Alltägliche Vorgänge, hart an der Schamgrenze

■ Ein Fundfilm über die Deportation Dresdner Juden soll bei einer großangelegten Erinnerungswoche gezeigt werden. Kritiker halten diese Aktion für Shoa-Busineß

Als 1942 dreihundert jüdische Arbeiter der Dresdner Zeiss-Ikon- Werke mit ihren Familien in einem Barackenlager im Norden der Stadt interniert wurden, wußte der Tagebuchschreiber Victor Klemperer zu berichten, daß das bislang Schlimmste dabei die „Entlausung der Frauen“ gewesen sei und die Tatsache, daß „sie von der Gestapo photographiert“ wurden. In Dresden ist nun ein Filmdokument aufgetaucht, das, so der Titel, „Die Zusammenlegung der letzten Dresdner Juden in das Lager am Hellerberg am 23./24. November 1942“ festhält. Es zeigt die Räumung des „Judenhauses“ in der Sporergasse, die entwürdigende Prozedur in der „Städtischen Entseuchungsanstalt“ sowie die Ankunft in dem primitiven Barackenlager am Stadtrand.

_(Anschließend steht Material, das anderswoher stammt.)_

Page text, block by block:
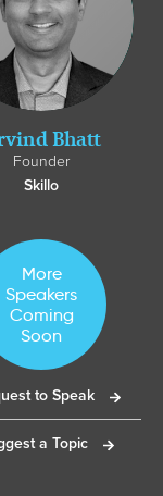
Bhatt
Founder
Skillo
More
Speakers
Coming
Soon
to Speak
a Topic

Die Bilder illustrieren, was Norbert Haase, Geschäftsführer der Stiftung Sächsische Gedenkstätten, die „Alltäglichkeit des Vorgangs“ nennt: Während die Juden unter Aufsicht der Gestapo ihre Habseligkeiten auf einen Lkw laden, hasten Passanten vorüber. Haase fordert, daß das einzigartige Zeitzeugnis in öffentliche Hände übergeben wird. Wem jedoch der Film gehört und wie damit in der Öffentlichkeit umzugehen ist, darüber wird in der sächsischen Landeshauptstadt derzeit gestritten.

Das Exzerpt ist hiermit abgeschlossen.